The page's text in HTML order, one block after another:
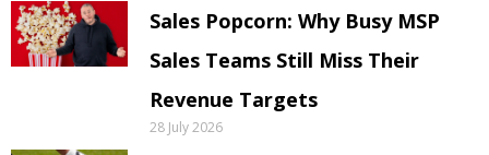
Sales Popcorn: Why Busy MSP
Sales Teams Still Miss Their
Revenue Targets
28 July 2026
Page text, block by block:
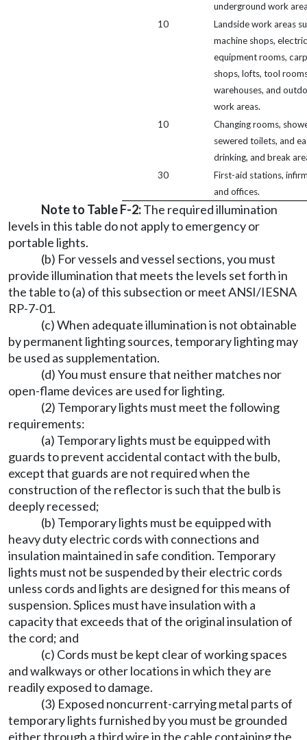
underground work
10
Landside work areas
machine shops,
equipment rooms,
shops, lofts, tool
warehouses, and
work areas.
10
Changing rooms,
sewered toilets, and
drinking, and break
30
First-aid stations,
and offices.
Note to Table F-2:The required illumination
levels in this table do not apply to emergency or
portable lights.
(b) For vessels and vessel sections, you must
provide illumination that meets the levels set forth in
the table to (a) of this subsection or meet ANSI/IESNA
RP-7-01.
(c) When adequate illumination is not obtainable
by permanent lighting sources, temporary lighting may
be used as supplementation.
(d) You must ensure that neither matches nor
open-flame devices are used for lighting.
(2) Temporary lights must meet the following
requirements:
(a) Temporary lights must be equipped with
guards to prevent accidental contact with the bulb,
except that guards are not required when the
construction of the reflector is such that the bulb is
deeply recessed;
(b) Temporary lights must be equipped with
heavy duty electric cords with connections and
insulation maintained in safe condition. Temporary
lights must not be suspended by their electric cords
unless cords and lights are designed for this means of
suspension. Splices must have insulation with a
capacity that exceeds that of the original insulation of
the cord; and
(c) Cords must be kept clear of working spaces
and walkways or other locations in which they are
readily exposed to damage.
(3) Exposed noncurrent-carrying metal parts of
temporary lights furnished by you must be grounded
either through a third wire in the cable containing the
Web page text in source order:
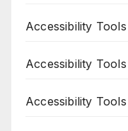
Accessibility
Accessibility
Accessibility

☆ ☆ ☆ ☆ ☆

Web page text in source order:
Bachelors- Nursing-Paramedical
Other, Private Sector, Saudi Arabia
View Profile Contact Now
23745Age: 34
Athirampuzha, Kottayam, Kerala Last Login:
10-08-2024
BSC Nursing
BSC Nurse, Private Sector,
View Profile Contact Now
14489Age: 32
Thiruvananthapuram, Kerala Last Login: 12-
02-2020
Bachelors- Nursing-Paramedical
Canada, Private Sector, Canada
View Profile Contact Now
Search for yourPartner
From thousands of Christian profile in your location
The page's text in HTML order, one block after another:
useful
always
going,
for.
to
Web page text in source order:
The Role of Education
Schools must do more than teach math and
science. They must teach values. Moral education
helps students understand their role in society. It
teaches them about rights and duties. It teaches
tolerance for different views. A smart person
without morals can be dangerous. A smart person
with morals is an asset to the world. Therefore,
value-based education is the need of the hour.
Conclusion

☆ ☆ ☆ ☆ ☆

TASK INSTRUCTIONS: An exact copy of the lines above between the line holding "sewered toilets, and" and the line holding "the cord; and", inclusive, is the whole answer.

RESPONSE:
sewered toilets, and
drinking, and break
30
First-aid stations,
and offices.
Note to Table F-2:The required illumination
levels in this table do not apply to emergency or
portable lights.
(b) For vessels and vessel sections, you must
provide illumination that meets the levels set forth in
the table to (a) of this subsection or meet ANSI/IESNA
RP-7-01.
(c) When adequate illumination is not obtainable
by permanent lighting sources, temporary lighting may
be used as supplementation.
(d) You must ensure that neither matches nor
open-flame devices are used for lighting.
(2) Temporary lights must meet the following
requirements:
(a) Temporary lights must be equipped with
guards to prevent accidental contact with the bulb,
except that guards are not required when the
construction of the reflector is such that the bulb is
deeply recessed;
(b) Temporary lights must be equipped with
heavy duty electric cords with connections and
insulation maintained in safe condition. Temporary
lights must not be suspended by their electric cords
unless cords and lights are designed for this means of
suspension. Splices must have insulation with a
capacity that exceeds that of the original insulation of
the cord; and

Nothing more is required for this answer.